The champagne glasses were sent flying yesterday as the French pilot of the big new double-decker bus of the sky, the Airbus 380, made a sudden climb to avoid turbulence during its first passenger flight over Australia.
The Qantas cabin crew in the gallery, who had never flown in the plane before, were unprepared for the sudden climb.

But the sound of shattering glass was one of the few disturbances on the super-quiet mega-jet, which will be seen in Australian skies later this year when Singapore Airlines becomes the first to take delivery of the new-generation aircraft.

Qantas will get the first of its order of 20 A380s in August, putting them on the routes from Melbourne and Sydney to Los Angeles a few months later.

The guest passengers on yesterday’s round trip from Sydney to Canberra included 92-year-old pioneer aviatrix Nancy Bird-Walton and Nine Network host Kerri-Anne Kennerly.

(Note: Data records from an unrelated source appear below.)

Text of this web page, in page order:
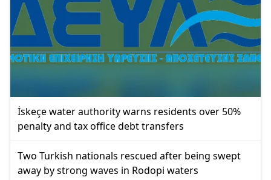
İskeçe water authority warns residents over 50%
penalty and tax office debt transfers
Two Turkish nationals rescued after being swept
away by strong waves in Rodopi waters
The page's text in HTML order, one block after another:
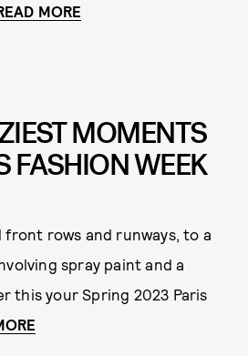
MORE
MOMENTS
FASHION WEEK
rows and runways, to a
spray paint and a
this your Spring 2023 Paris
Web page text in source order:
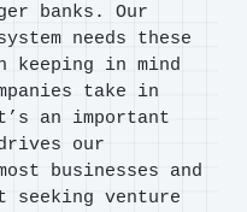
banks. Our
needs these
keeping in mind
take in
an important
our
businesses and
seeking venture
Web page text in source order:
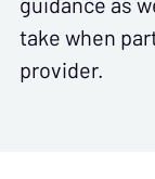
take when
provider.

But among the most enthusiastic was Qantas director and former Defence chief Peter Cosgrove, who said the beauty of the A380 was that it would keep the cost of international travel within the budget of ordinary Australians.

“This is such a fuel-efficient, modern aircraft which takes so many people such long distances that the great birthright of Australians – to be able to afford air travel overseas – will remain intact,” he said.

Qantas executive general manager John Borghetti insisted the airline was not going to take the sardine-can option. “We will have somewhere between 450 and 500 passengers,” he said.